The Overlap Is Real — and It Doesn’t Go Away
Have you ever tried to explain your schedule to someone who only has one job? There’s a look that they give you—it suggests awe, judgement, and pity all at once. Success often gets talked about like it happens in sequence. You do one thing, stabilize, then you explore, then you grow, then you do another thing, but only after the first thing is finished. It’s a clean story. It sounds good. It’s just not my experience.
Right now, I’m a corporate professional and a founder at the same time. I’m developing a platform while still clarifying what I personally stand for. I’m building a public body of work while that work is still evolving in real time. None of those things wait for the others to finish. They all just keep moving — sometimes together, sometimes at odds, always simultaneously.
Overlap isn’t a failure of planning. It’s the actual shape of this kind of progress.
Doing Both
The hardest part isn’t the logistics of it, though the logistics are a daily struggle. It’s the cognitive weight. When I’m navigating structured environments during the day — where expectations are clear, objectives are defined, and performance is measured — and then stepping into self-directed work where none of that applies, I have to shift gears in a way that doesn’t always feel comfortable.
Have you ever had to perform certainty you didn’t fully feel? “Fake it til you make it.” That’s part of this. Not in the inauthentic way, but in the sense that you have to truly believe in what you’re doing when there’s little or no evidence that it will work. There are no universal benchmarks in entrepreneurship. Feedback is slow or absent, and the definition of success keeps moving. I’m developing a tolerance for operating with more faith than tangible confirmation— and I’m learning that the ability to keep going without that confirmation is itself a skill worth building.
It’s not just me…it’s us
For me, success has never been just personal. It’s something I share with my family, my community, my culture.
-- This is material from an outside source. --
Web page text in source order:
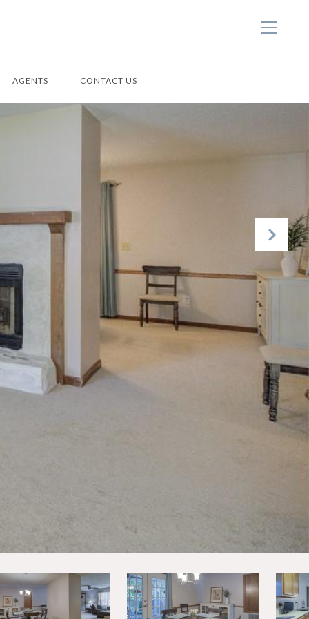
AGENTS CONTACT US
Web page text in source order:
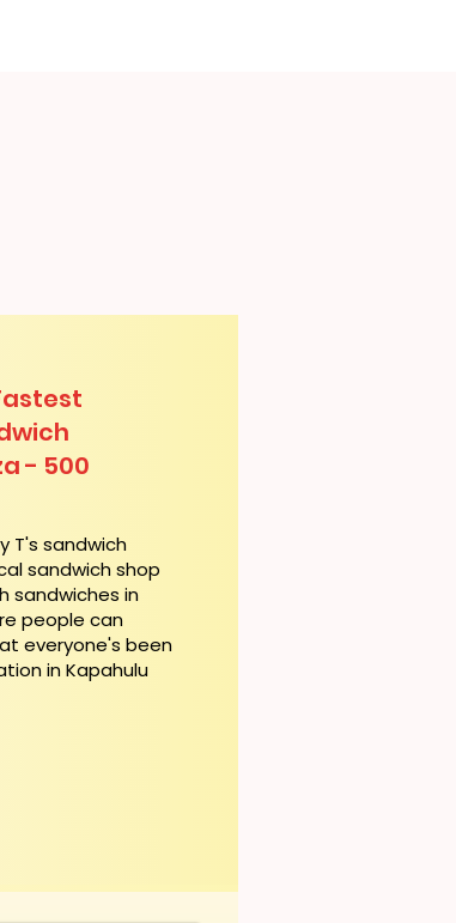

So many of us have had to navigate spaces that weren’t originally designed with us in mind, and we know that visibility carries meaning beyond ourselves. That showing up, building in public, staying in the room even when it’s uncomfortable — it matters in ways that are hard to articulate but easy to feel.
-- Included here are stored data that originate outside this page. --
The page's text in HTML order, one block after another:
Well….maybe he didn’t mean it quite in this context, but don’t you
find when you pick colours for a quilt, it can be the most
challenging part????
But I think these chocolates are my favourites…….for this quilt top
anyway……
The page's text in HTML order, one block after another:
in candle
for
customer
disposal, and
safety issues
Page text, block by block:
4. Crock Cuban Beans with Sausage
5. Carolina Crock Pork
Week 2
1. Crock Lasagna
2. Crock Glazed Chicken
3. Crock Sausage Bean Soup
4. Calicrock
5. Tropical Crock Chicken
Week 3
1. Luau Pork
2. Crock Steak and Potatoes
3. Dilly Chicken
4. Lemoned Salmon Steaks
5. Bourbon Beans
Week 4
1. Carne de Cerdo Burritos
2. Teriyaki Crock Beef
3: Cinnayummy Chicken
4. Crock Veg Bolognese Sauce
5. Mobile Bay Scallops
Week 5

I’m not just building a business or writing a book. I’m contributing to a picture of what’s possible for people who look like me, who come from similar places, who are figuring out how to move in spaces that don’t always reflect our experience. That doesn’t make the uncertainty lighter. But it makes it meaningful in a way that keeps me moving.
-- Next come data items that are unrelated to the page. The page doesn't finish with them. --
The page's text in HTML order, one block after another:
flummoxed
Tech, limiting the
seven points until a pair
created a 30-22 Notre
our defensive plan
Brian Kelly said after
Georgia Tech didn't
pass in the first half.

And that distinction — between weight that drains you and weight that drives you — is one I am grateful to experience.
You Don’t Have to Have It Figured Out
Right now, a lot of the work is unfinished. The business is still developing. The writing is still in progress. I am still evolving. And none of that is a reason to stop.
Compartmentalization helps — separating tasks, protecting time, directing attention where it’s most needed. But it has limits. The cognitive weight of each responsibility crosses into the next. There’s no true separation, only the choice to keep showing up despite the overlap.
Those of us doing this know that building while still becoming requires something specific: the ability to make decisions without complete information, to sustain effort when outcomes aren’t visible, and to sit in ambiguity without disengaging from the work. It’s not linear. It’s not always stable. It doesn’t resolve neatly.
But here’s what I keep coming back to — my copy editor didn’t comment on a finished product. She responded to something still in progress. And maybe that’s the point. The work doesn’t have to be complete to be worth something. And neither do we.